*** DATASET CONTENT Section Begins ***
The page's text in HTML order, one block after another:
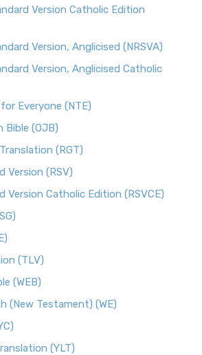
Version Catholic Edition
Version, Anglicised (NRSVA)
Version, Anglicised Catholic
Everyone (NTE)
Bible (OJB)
(RGT)
Version (RSV)
Version Catholic Edition (RSVCE)
(TLV)
(WEB)
(New Testament) (WE)
(YLT)
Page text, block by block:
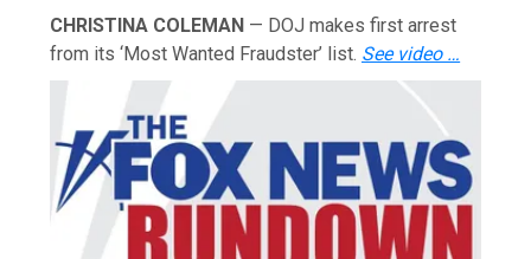
CHRISTINA COLEMAN — DOJ makes first arrest
from its ‘Most Wanted Fraudster’ list. See video …
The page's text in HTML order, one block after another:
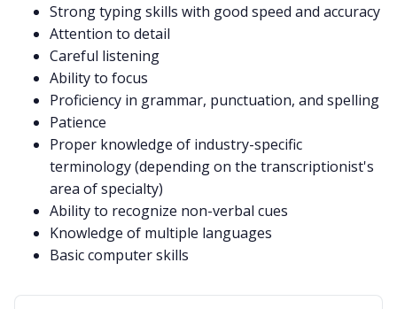
Strong typing skills with good speed and accuracy
Attention to detail
Careful listening
Ability to focus
Proficiency in grammar, punctuation, and spelling
Patience
Proper knowledge of industry-specific
terminology (depending on the transcriptionist's
area of specialty)
Ability to recognize non-verbal cues
Knowledge of multiple languages
Basic computer skills
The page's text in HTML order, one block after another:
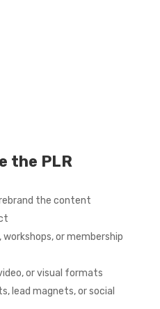
the PLR
the content
or membership
or visual formats
lead magnets, or social
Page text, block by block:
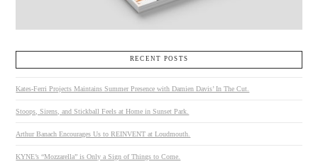
RECENT POSTS
Kates-Ferri Projects Maintains Summer Presence with Damien Davis’ In The Cut.
Stoops, Sirens, and Stickball Feels at Home in Sunset Park.
Arthur Banach Encourages Us to REINVENT at Loudmouth.
KYNE’s “Mozzarella” is Only a Sign of Things to Come.
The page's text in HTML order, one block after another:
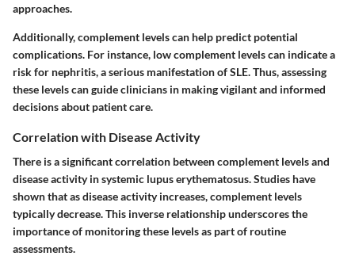
approaches.
Additionally, complement levels can help predict potential
complications. For instance, low complement levels can indicate a
risk for nephritis, a serious manifestation of SLE. Thus, assessing
these levels can guide clinicians in making vigilant and informed
decisions about patient care.
Correlation with Disease Activity
There is a significant correlation between complement levels and
disease activity in systemic lupus erythematosus. Studies have
shown that as disease activity increases, complement levels
typically decrease. This inverse relationship underscores the
importance of monitoring these levels as part of routine
assessments.
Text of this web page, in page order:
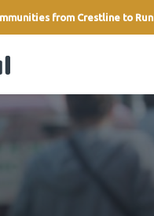
from Crestline to
link
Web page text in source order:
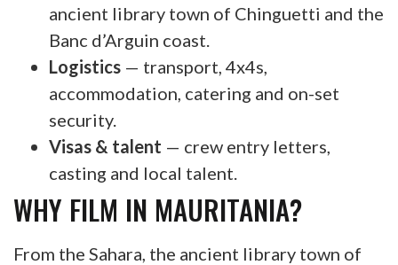
ancient library town of Chinguetti and the
Banc d’Arguin coast.
Logistics — transport, 4x4s,
accommodation, catering and on-set
security.
Visas & talent — crew entry letters,
casting and local talent.
WHY FILM IN MAURITANIA?
From the Sahara, the ancient library town of
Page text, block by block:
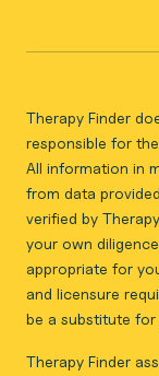
Therapy Finder
responsible for
All information in
from data
verified by
your own
appropriate for
and licensure
be a substitute for
Therapy Finder
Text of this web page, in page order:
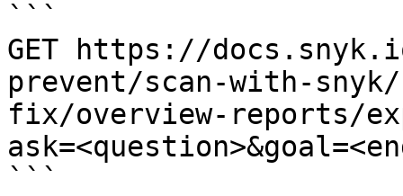
```
GET https://
prevent/scan-with-
fix/overview-reports/
```
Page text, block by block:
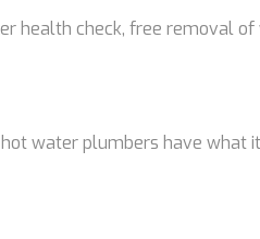
health check, free removal
water plumbers have what
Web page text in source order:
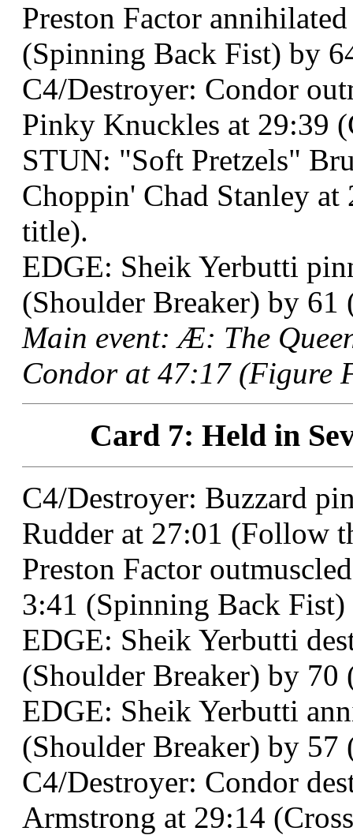
Preston Factor
(Spinning Back Fist) by
C4/Destroyer: Condor
Pinky Knuckles at 29:39
STUN: "Soft Pretzels"
Choppin' Chad Stanley
title).
EDGE: Sheik Yerbutti
(Shoulder Breaker) by 61
Main event: Æ: The
Condor at 47:17 (Figure
Card 7: Held in
C4/Destroyer: Buzzard
Rudder at 27:01 (Follow
Preston Factor
3:41 (Spinning Back
EDGE: Sheik Yerbutti
(Shoulder Breaker) by 70
EDGE: Sheik Yerbutti
(Shoulder Breaker) by 57
C4/Destroyer: Condor
Armstrong at 29:14
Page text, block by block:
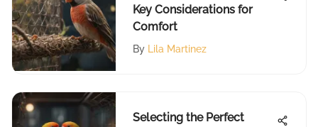
Key Considerations for
Comfort
By Lila Martinez
Selecting the Perfect
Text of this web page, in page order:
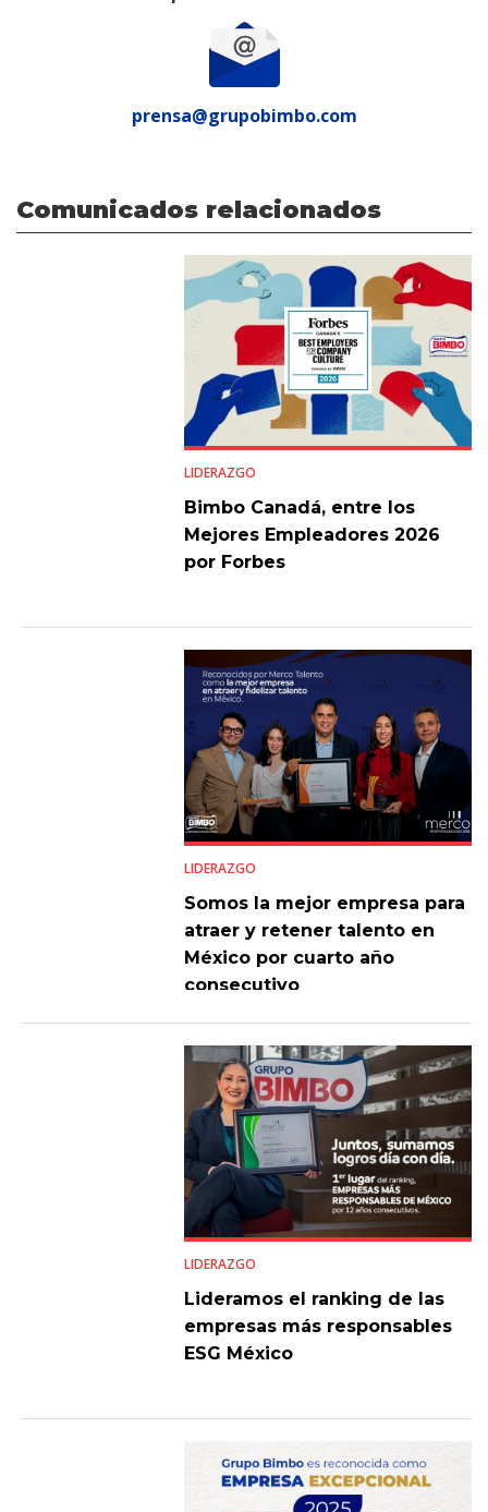
prensa@grupobimbo.com
Comunicados relacionados
LIDERAZGO
Bimbo Canadá, entre los
Mejores Empleadores 2026
por Forbes
LIDERAZGO
Somos la mejor empresa para
atraer y retener talento en
México por cuarto año
consecutivo
LIDERAZGO
Lideramos el ranking de las
empresas más responsables
ESG México
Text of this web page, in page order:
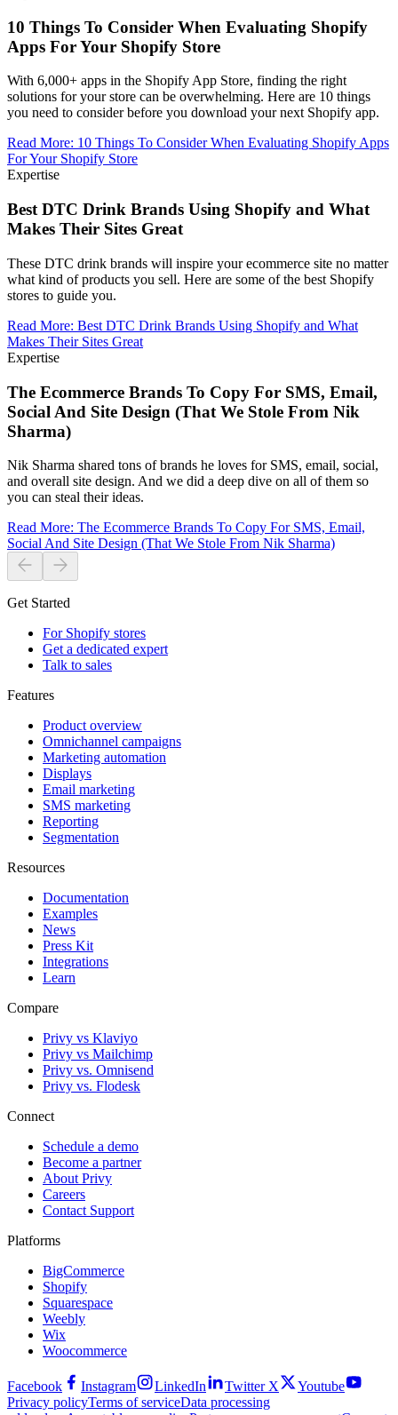
10 Things To Consider When Evaluating Shopify
Apps For Your Shopify Store
With 6,000+ apps in the Shopify App Store, finding the right
solutions for your store can be overwhelming. Here are 10 things
you need to consider before you download your next Shopify app.
Read More: 10 Things To Consider When Evaluating Shopify Apps
For Your Shopify Store
Expertise
Best DTC Drink Brands Using Shopify and What
Makes Their Sites Great
These DTC drink brands will inspire your ecommerce site no matter
what kind of products you sell. Here are some of the best Shopify
stores to guide you.
Read More: Best DTC Drink Brands Using Shopify and What
Makes Their Sites Great
Expertise
The Ecommerce Brands To Copy For SMS, Email,
Social And Site Design (That We Stole From Nik
Sharma)
Nik Sharma shared tons of brands he loves for SMS, email, social,
and overall site design. And we did a deep dive on all of them so
you can steal their ideas.
Read More: The Ecommerce Brands To Copy For SMS, Email,
Social And Site Design (That We Stole From Nik Sharma)
Get Started
For Shopify stores
Get a dedicated expert
Talk to sales
Features
Product overview
Omnichannel campaigns
Marketing automation
Displays
Email marketing
SMS marketing
Reporting
Segmentation
Resources
Documentation
Examples
News
Press Kit
Integrations
Learn
Compare
Privy vs Klaviyo
Privy vs Mailchimp
Privy vs. Omnisend
Privy vs. Flodesk
Connect
Schedule a demo
Become a partner
About Privy
Careers
Contact Support
Platforms
BigCommerce
Shopify
Squarespace
Weebly
Wix
Woocommerce
Facebook Instagram LinkedIn Twitter X
Youtube
Privacy policyTerms of serviceData processing
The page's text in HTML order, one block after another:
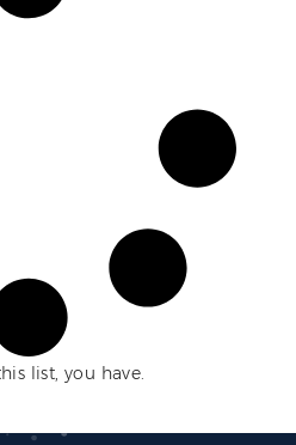
list, you have.
*** DATASET CONTENT Section Ends ***
Among the lines of the preceding data, which ones hold the word "Version"? List them.

Version Catholic Edition
Version, Anglicised (NRSVA)
Version, Anglicised Catholic
Version (RSV)
Version Catholic Edition (RSVCE)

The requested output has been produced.